L’etichetta dovrebbe essere interattiva e includere elementi grafici, icone, tabelle e link.

Queste etichette dovrebbero almeno chiarire all’utente quanto tempo, più o meno, potrebbe richiedere la lettura integrale dei termini d’uso, le categorie di dati personali che il fornitore del servizio dovrà necessariamente trattare per dare esecuzione all’oggetto principale del contratto e quelli che, eventualmente, vorrebbe trattare per finalità accessorie, un link alle versioni precedenti dei termini d’uso nonché una lista delle violazioni della privacy subite dal fornitore negli ultimi tre anni.

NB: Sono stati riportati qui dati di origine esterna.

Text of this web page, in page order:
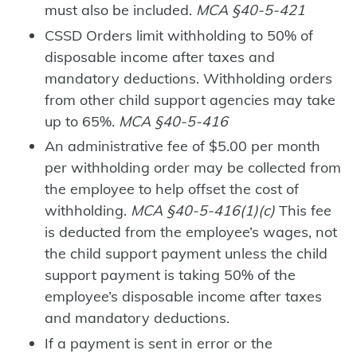
must also be included. MCA §40-5-421
CSSD Orders limit withholding to 50% of
disposable income after taxes and
mandatory deductions. Withholding orders
from other child support agencies may take
up to 65%. MCA §40-5-416
An administrative fee of $5.00 per month
per withholding order may be collected from
the employee to help offset the cost of
withholding. MCA §40-5-416(1)(c) This fee
is deducted from the employee’s wages, not
the child support payment unless the child
support payment is taking 50% of the
employee’s disposable income after taxes
and mandatory deductions.
If a payment is sent in error or the
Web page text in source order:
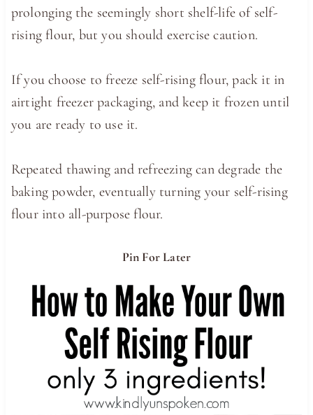
prolonging the seemingly short shelf-life of self-
rising flour, but you should exercise caution.
If you choose to freeze self-rising flour, pack it in
airtight freezer packaging, and keep it frozen until
you are ready to use it.
Repeated thawing and refreezing can degrade the
baking powder, eventually turning your self-rising
flour into all-purpose flour.
Pin For Later
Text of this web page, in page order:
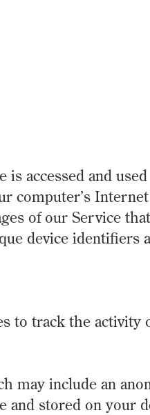
accessed and
computer’s
of our Service
device identifiers
to track the activity
may include an
and stored on your
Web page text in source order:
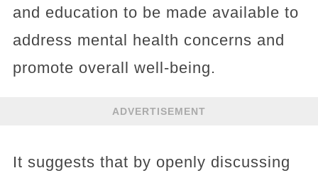
and education to be made available to
address mental health concerns and
promote overall well-being.
ADVERTISEMENT
It suggests that by openly discussing
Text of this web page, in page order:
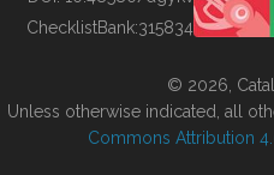
ChecklistBank:315834
© 2026,
Unless otherwise indicated, all
Commons Attribution
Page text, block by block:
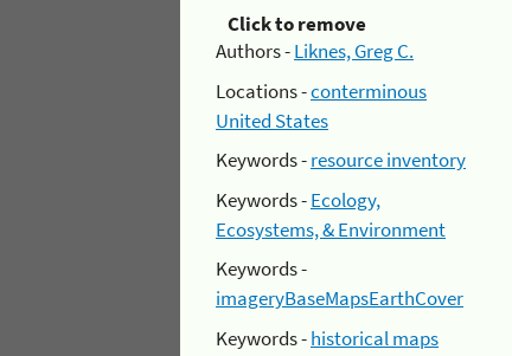
Click to remove
Authors -Liknes, Greg C.
Locations -conterminous
United States
Keywords -resource inventory
Keywords -Ecology,
Ecosystems, & Environment
Keywords -
imageryBaseMapsEarthCover
Keywords -historical maps
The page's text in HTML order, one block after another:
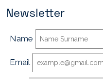
Newsletter
Name
Email
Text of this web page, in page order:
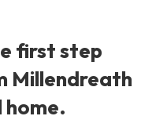
first step
Millendreath
home.
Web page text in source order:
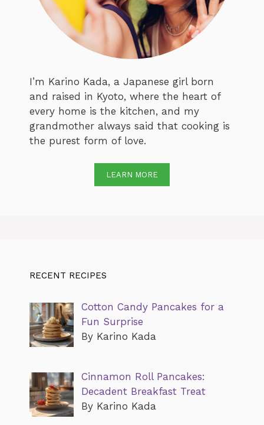
I’m Karino Kada, a Japanese girl born
and raised in Kyoto, where the heart of
every home is the kitchen, and my
grandmother always said that cooking is
the purest form of love.
LEARN MORE
RECENT RECIPES
Cotton Candy Pancakes for a
Fun Surprise
By Karino Kada
Cinnamon Roll Pancakes:
Decadent Breakfast Treat
By Karino Kada
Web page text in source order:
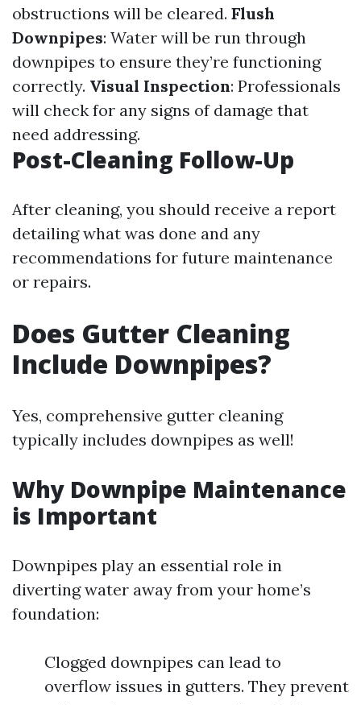
obstructions will be cleared. Flush
Downpipes: Water will be run through
downpipes to ensure they’re functioning
correctly. Visual Inspection: Professionals
will check for any signs of damage that
need addressing.
Post-Cleaning Follow-Up
After cleaning, you should receive a report
detailing what was done and any
recommendations for future maintenance
or repairs.
Does Gutter Cleaning
Include Downpipes?
Yes, comprehensive gutter cleaning
typically includes downpipes as well!
Why Downpipe Maintenance
is Important
Downpipes play an essential role in
diverting water away from your home’s
foundation:
Clogged downpipes can lead to
overflow issues in gutters. They prevent
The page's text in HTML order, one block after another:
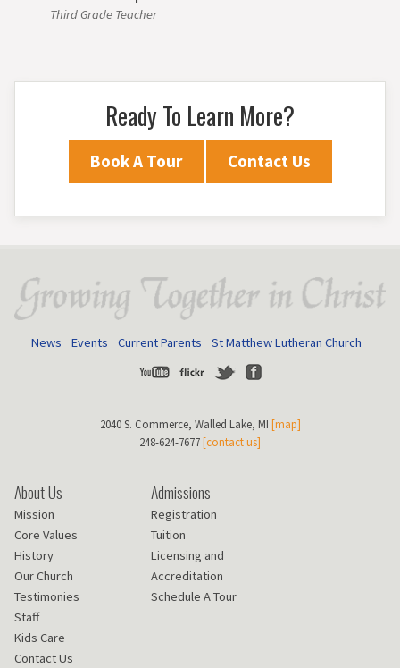
Third Grade Teacher
Ready To Learn More?
Book A Tour Contact Us
News Events Current Parents
St Matthew Lutheran Church
YoutubeFlickr Twitter
2040 S. Commerce, Walled Lake, MI [map]
248-624-7677[contact us]
About Us
Mission
Core Values
History
Our Church
Testimonies
Staff
Kids Care
Contact Us
Admissions
Registration
Tuition
Licensing and
Accreditation
Schedule A Tour
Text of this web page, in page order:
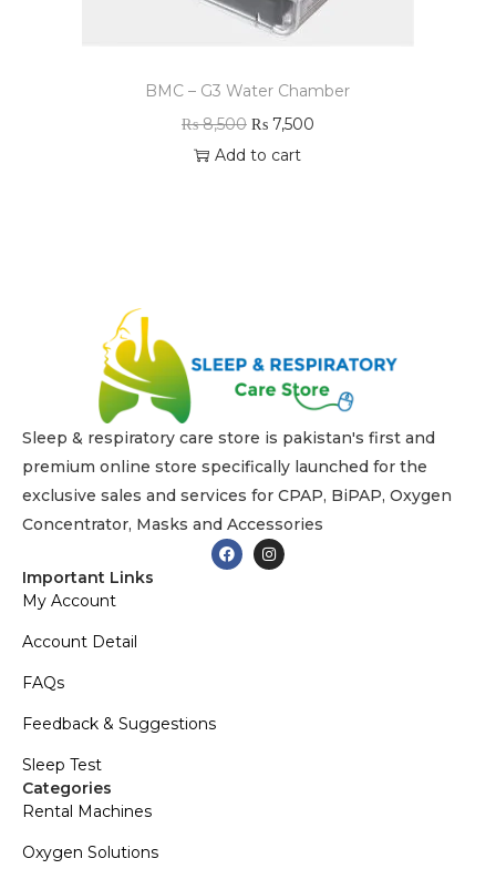
BMC – G3 Water Chamber
₨8,500 ₨7,500
Add to cart
Sleep & respiratory care store is pakistan's first and
premium online store specifically launched for the
exclusive sales and services for CPAP, BiPAP, Oxygen
Concentrator, Masks and Accessories
Important Links
My Account
Account Detail
FAQs
Feedback & Suggestions
Sleep Test
Categories
Rental Machines
Oxygen Solutions
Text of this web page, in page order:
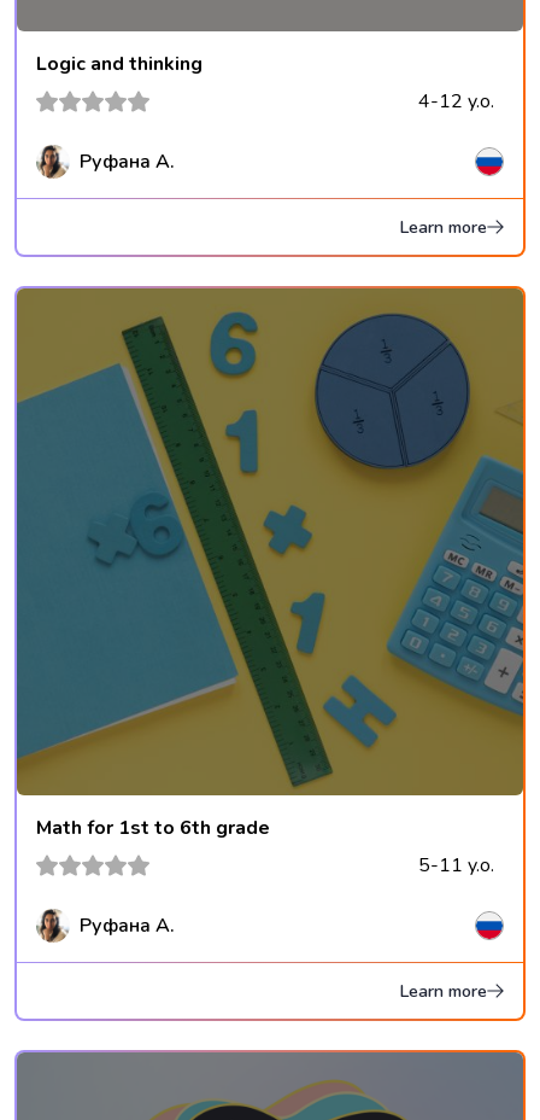
Logic and thinking
4-12 y.o.
Руфана А.
Learn more
Math for 1st to 6th grade
5-11 y.o.
Руфана А.
Learn more
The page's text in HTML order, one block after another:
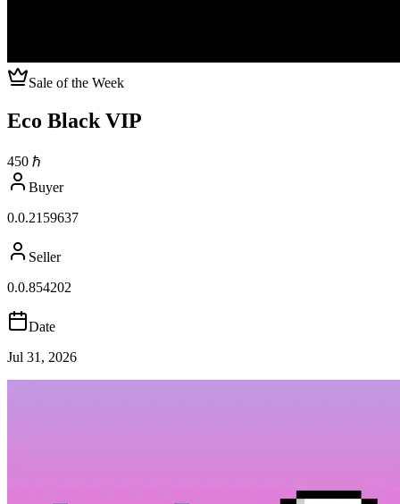
Sale of the Week
Eco Black VIP
450 ℏ
Buyer
0.0.2159637
Seller
0.0.854202
Date
Jul 31, 2026
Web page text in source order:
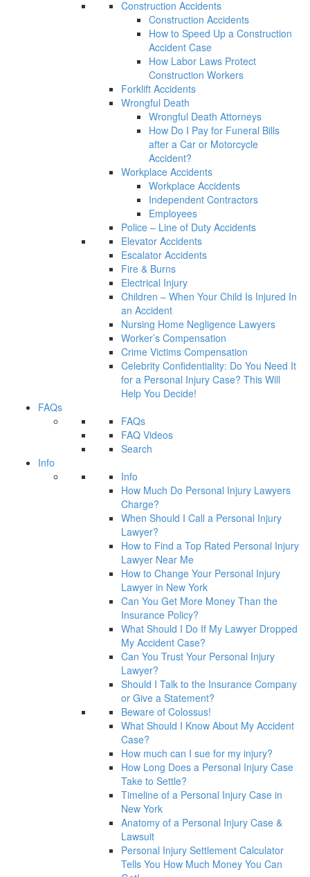
Construction Accidents
Construction Accidents
How to Speed Up a Construction
Accident Case
How Labor Laws Protect
Construction Workers
Forklift Accidents
Wrongful Death
Wrongful Death Attorneys
How Do I Pay for Funeral Bills
after a Car or Motorcycle
Accident?
Workplace Accidents
Workplace Accidents
Independent Contractors
Employees
Police – Line of Duty Accidents
Elevator Accidents
Escalator Accidents
Fire & Burns
Electrical Injury
Children – When Your Child Is Injured In
an Accident
Nursing Home Negligence Lawyers
Worker’s Compensation
Crime Victims Compensation
Celebrity Confidentiality: Do You Need It
for a Personal Injury Case? This Will
Help You Decide!
FAQs
FAQs
FAQ Videos
Search
Info
Info
How Much Do Personal Injury Lawyers
Charge?
When Should I Call a Personal Injury
Lawyer?
How to Find a Top Rated Personal Injury
Lawyer Near Me
How to Change Your Personal Injury
Lawyer in New York
Can You Get More Money Than the
Insurance Policy?
What Should I Do If My Lawyer Dropped
My Accident Case?
Can You Trust Your Personal Injury
Lawyer?
Should I Talk to the Insurance Company
or Give a Statement?
Beware of Colossus!
What Should I Know About My Accident
Case?
How much can I sue for my injury?
How Long Does a Personal Injury Case
Take to Settle?
Timeline of a Personal Injury Case in
New York
Anatomy of a Personal Injury Case &
Lawsuit
Personal Injury Settlement Calculator
Tells You How Much Money You Can
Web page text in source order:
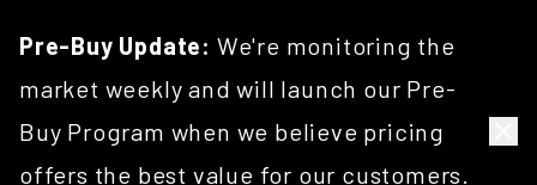
Pre-Buy Update: We're monitoring the
market weekly and will launch our Pre-
Buy Program when we believe pricing
offers the best value for our customers.
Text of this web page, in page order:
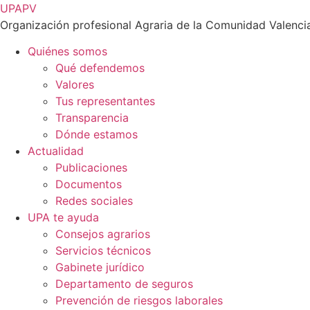
Ir
al
UPAPV
Organización profesional Agraria de la Comunidad
Quiénes somos
Qué defendemos
Valores
Tus representantes
Transparencia
Dónde estamos
Actualidad
Publicaciones
Documentos
Redes sociales
UPA te ayuda
Consejos agrarios
Servicios técnicos
Gabinete jurídico
Departamento de seguros
Prevención de riesgos laborales
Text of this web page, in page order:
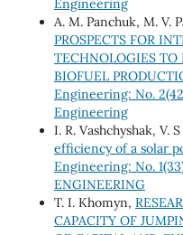
A. M. Panchuk, M. V.
PROSPECTS FOR
TECHNOLOGIES TO
BIOFUEL
Engineering: No.
Engineering
I. R. Vashchyshak, V.
efficiency of a solar
Engineering: No.
ENGINEERING
T. I. Khomyn,
CAPACITY OF
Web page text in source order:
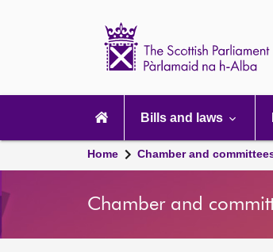
navigation
Bills and laws
Home Chamber and
Chamber and
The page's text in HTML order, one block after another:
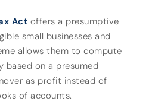
Act offers a presumptive
small businesses and
allows them to compute
based on a presumed
as profit instead of
of accounts.
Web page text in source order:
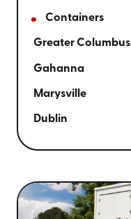
Containers
Greater Columbus
Gahanna
Marysville
Dublin
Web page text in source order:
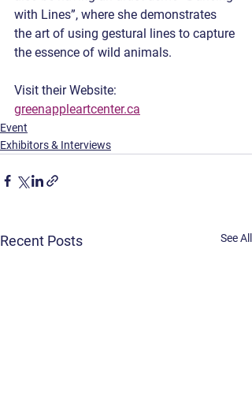
with Lines”, where she demonstrates
the art of using gestural lines to capture
the essence of wild animals.
Visit their Website:
greenappleartcenter.ca
Event
Exhibitors & Interviews
Recent Posts See All
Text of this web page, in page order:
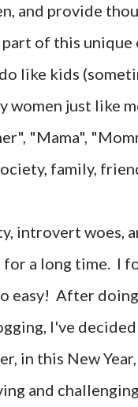
and provide
part of this
like kids
women just like
"Mama",
family,
introvert woes,
a long time. I
easy! After
I've
in this New
and
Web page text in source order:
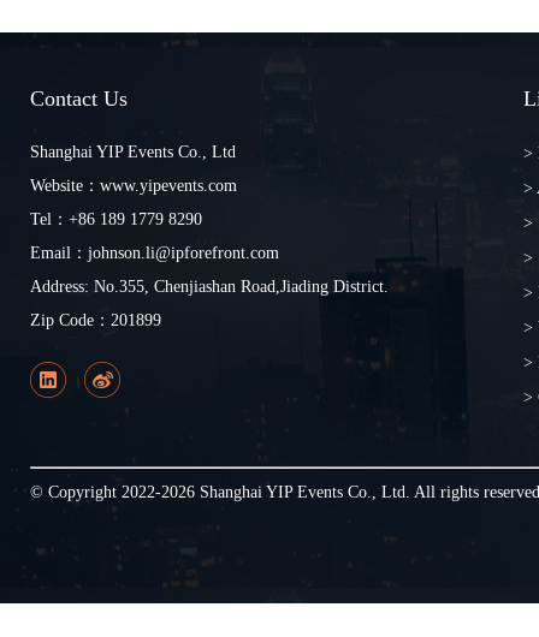
Contact Us
Shanghai YIP Events Co., Ltd
Website：www.yipevents.com
Tel：+86 189 1779 8290
Email：johnson.li@ipforefront.com
Address: No.355, Chenjiashan Road,Jiading District.
Zip Code：201899
>
>
>
>
>
>
>
>
© Copyright 2022-2026 Shanghai YIP Events Co., Ltd. All rights
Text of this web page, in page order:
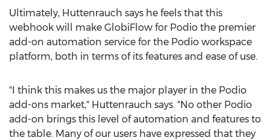
Ultimately, Huttenrauch says he feels that this
webhook will make GlobiFlow for Podio the premier
add-on automation service for the Podio workspace
platform, both in terms of its features and ease of use.
"I think this makes us the major player in the Podio
add-ons market," Huttenrauch says. "No other Podio
add-on brings this level of automation and features to
the table. Many of our users have expressed that they
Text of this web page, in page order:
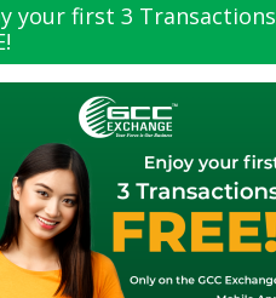
your first 3 Transactions
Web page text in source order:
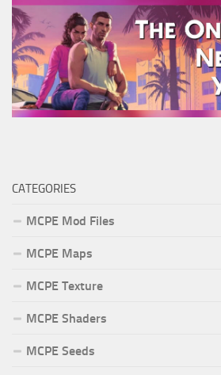
CATEGORIES
MCPE Mod Files
MCPE Maps
MCPE Texture
MCPE Shaders
MCPE Seeds
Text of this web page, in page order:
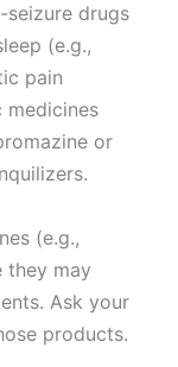
seizure drugs
(e.g.,
pain
medicines
or
(e.g.,
they may
Ask your
products.
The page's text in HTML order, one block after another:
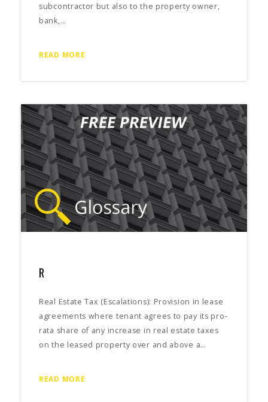
subcontractor but also to the property owner,
bank,…
READ MORE
R
Real Estate Tax (Escalations): Provision in lease
agreements where tenant agrees to pay its pro-
rata share of any increase in real estate taxes
on the leased property over and above a…
READ MORE
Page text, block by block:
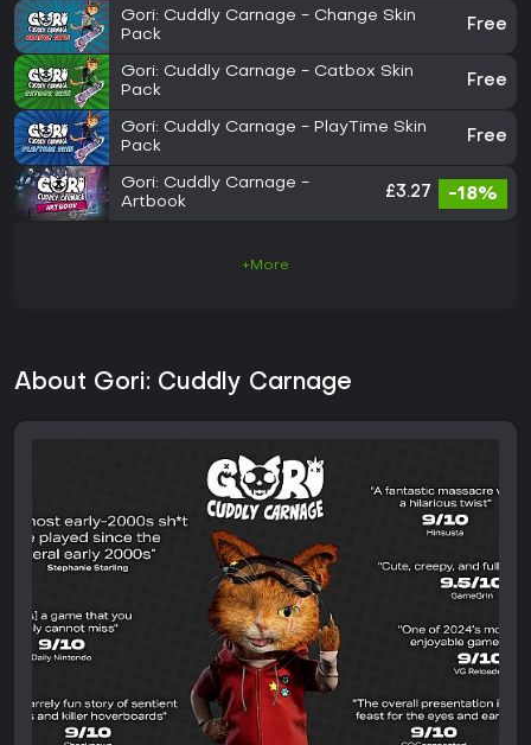
Gori: Cuddly Carnage - Change Skin
Pack
Free
Gori: Cuddly Carnage - Catbox Skin
Pack
Free
Gori: Cuddly Carnage - PlayTime Skin
Pack
Free
Gori: Cuddly Carnage -
Artbook
£3.27 -18%
+More
About Gori: Cuddly Carnage
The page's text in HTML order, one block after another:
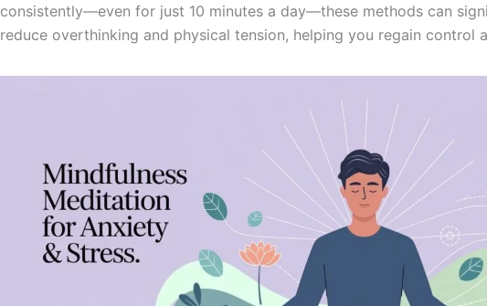
consistently—even for just 10 minutes a day—these methods can
reduce overthinking and physical tension, helping you regain control
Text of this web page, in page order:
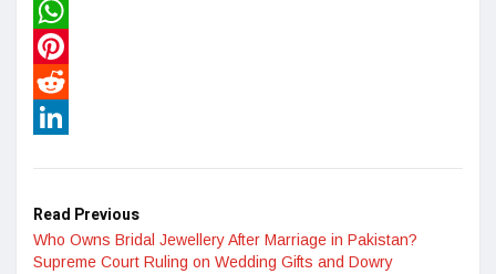
Twitter
WhatsApp
Pinterest
Reddit
Read Previous
Who Owns Bridal Jewellery After Marriage in Pakistan?
Supreme Court Ruling on Wedding Gifts and Dowry
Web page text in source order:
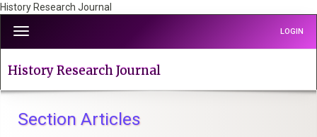
History Research Journal
jump
to
page
Navigation
Main
Toggle
navigation
LOGIN
History Research Journal
Section Articles
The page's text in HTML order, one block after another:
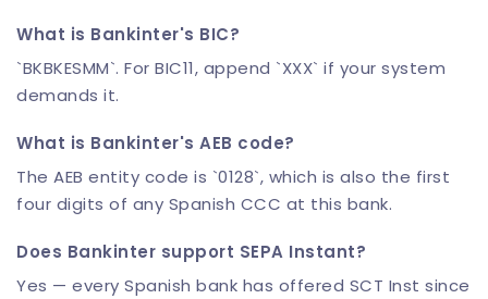
What is Bankinter's BIC?
`BKBKESMM`. For BIC11, append `XXX` if your system
demands it.
What is Bankinter's AEB code?
The AEB entity code is `0128`, which is also the first
four digits of any Spanish CCC at this bank.
Does Bankinter support SEPA Instant?
Yes — every Spanish bank has offered SCT Inst since
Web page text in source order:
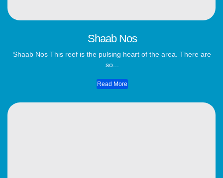
Shaab Nos
Shaab Nos This reef is the pulsing heart of the area. There are
so...
Read More

Toccherà alla Federal Trade Commission dettare le disposizioni di attuazione della legge, qualora il disegno di legge avesse successo e determinare, quindi, le modalità grafiche e tecnologiche per la pubblicazione delle etichette in questione così come vigilare sulla corretta applicazione delle nuove regole.

È un’iniziativa probabilmente ambiziosa, certamente non risolutiva ma che ha il pregio di accendere un faro su un problema non più procrastinabile ovvero quello di interi sistemi regolamentari – ivi incluso quello a tutela della protezione dei dati personali – basati sull’imposizione in capo alla parte forte del rapporto di una serie di obblighi di informazione che oggi sono largamente disattesi e di proporre soluzioni intelligenti, moderne e di buon senso.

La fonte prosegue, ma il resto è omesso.